I've added these import statements and upgraded the rest of the codebase with https://github.com/crocs-muni/sec-certs/pull/275/commits/6ce7007ab5b5f721abf6d8659ef4bd54e4f61590

adamjanovsky commented 1 year ago

It seems the whole PP dataset was included in the test data, was this intended? It shows up at almost 77k lines. I believe just downloading it from our site is a reasonable alternative. Although as it is already in git, removing it now is pointless (without a rebase and history editing the repository will have it forever).

Oh this hurts. It was added by accident. I'll probably rewrite the history...

adamjanovsky commented 1 year ago

Connected with the root_dir handling and serialization is the DUMMY_PATH issue. I see the current solution as an acceptable one, although I think there is room for improvement, we just need to identify the core issue in the API design and assumptions to see what needs to change. I think the current situation arises because our assumptions in different places in the code are not consistent or clear, specifically assumptions about whether a dataset object is backed by its JSON (directory structure) at different points in time as it is constructed from different sources.

You're perfectly right about the cause.

One possible way to resolve this is to say that the dataset object is always backed by its directory structure/JSON and explicitly require the path in all constructors, even the web ones. Other possible way is the opposite, to not assume the dataset is always backed, then disable the serialization features unless a path is set.

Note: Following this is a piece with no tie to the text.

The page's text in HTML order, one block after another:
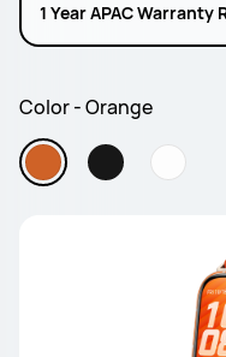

I was actually opting for the second, which is kind of the current state. The serialization will fail unless a path is set. See

https://github.com/crocs-muni/sec-certs/blob/f14dfe3900baa0a87a51f42188646f409b9beeb9/sec_certs/serialization/json.py#L50-L51

It's just implemented with that DUMMY_NONEXISTING_PATH variable...

adamjanovsky commented 1 year ago

I dislike that the root_dir property setter on dataset classes actually serializes the dataset. I think this is highly unintuitive and unexpected. I propose a more explicit solution in a comment in the review. The TL;DR; is to create a different method for moving/copying the dataset and make it the only method to change the root_dir.

I agree this can be counterintuitive. I'll take a look at that, thanks for spotting this.